This activity has your class divide up into groups of five or six.  Each of these groups will need:

1) Five sheets of paper, each a different color, ideally dark blue, light blue/light green, dark green, yellow, and red.  
2) 100 small objects that will represent wealth. These might be paper clips, skittles, plastic chips, coins, monopoly money, or whatever else you have available.

You will will need a way to view a video. For a version of this lesson that does not use video, our lesson Wealth & Taxes: What's Fair?

Timing for the lesson assumes a 45-minute class period.


How is wealth distributed in the US?  

(10 minutes)

Break students into small groups of five or six.
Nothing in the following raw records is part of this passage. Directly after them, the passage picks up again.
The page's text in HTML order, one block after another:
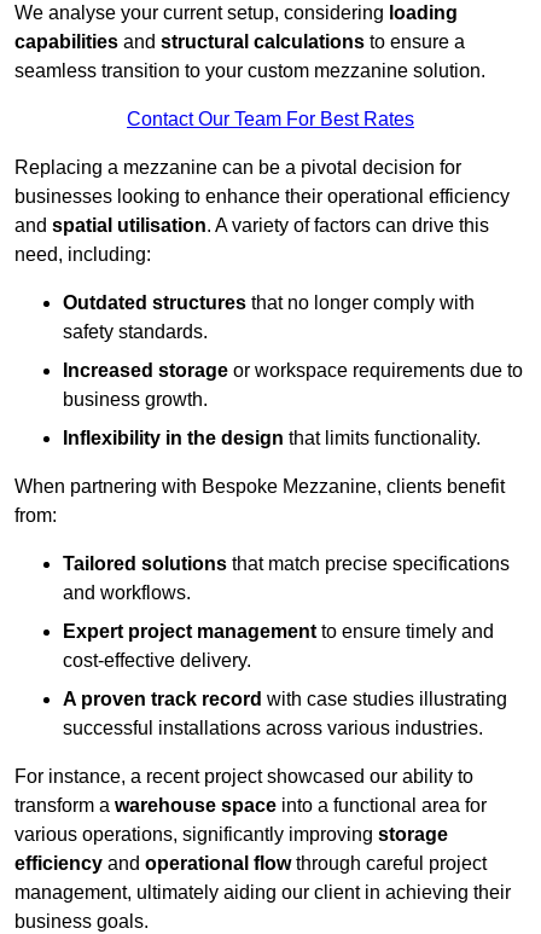
We analyse your current setup, considering loading
capabilities and structural calculations to ensure a
seamless transition to your custom mezzanine solution.
Contact Our Team For Best Rates
Replacing a mezzanine can be a pivotal decision for
businesses looking to enhance their operational efficiency
and spatial utilisation. A variety of factors can drive this
need, including:
Outdated structures that no longer comply with
safety standards.
Increased storage or workspace requirements due to
business growth.
Inflexibility in the design that limits functionality.
When partnering with Bespoke Mezzanine, clients benefit
from:
Tailored solutions that match precise specifications
and workflows.
Expert project management to ensure timely and
cost-effective delivery.
A proven track record with case studies illustrating
successful installations across various industries.
For instance, a recent project showcased our ability to
transform a warehouse space into a functional area for
various operations, significantly improving storage
efficiency and operational flowthrough careful project
management, ultimately aiding our client in achieving their
business goals.

Give each group five sheets of colored paper, and your 100 "wealth objects."

Tell students that each paper represents one quintile (fifth) of the US population.  Ask them to write the following headings at the top of the sheets:

  • Dark blue paper heading: Lowest (bottom) 20% of wealth in the US
  • Light blue paper heading: Second lowest 20% of wealth in the US
  • Green paper heading: Middle 20% of wealth in the US
  • Yellow paper heading: Second highest 20% of wealth in the US
  • Red paper heading: Highest (top) 20% of wealth in the US

Explain that in their groups, students will now distribute their 100 units of wealth according to how they think wealth is currently distributed in the US, dividing the population into the five percentiles represented by the five different colors of paper they were given. 

Ask students to lay the papers down on desks in order (from lowest wealth to highest wealth). Then have each group place the wealth units on top of each sheet to represent how they think wealth is currently distributed. How many units of wealth does the top 20% of the country own? How many units of wealth does the bottom 20% of the country own? And how much do the three categories in between own?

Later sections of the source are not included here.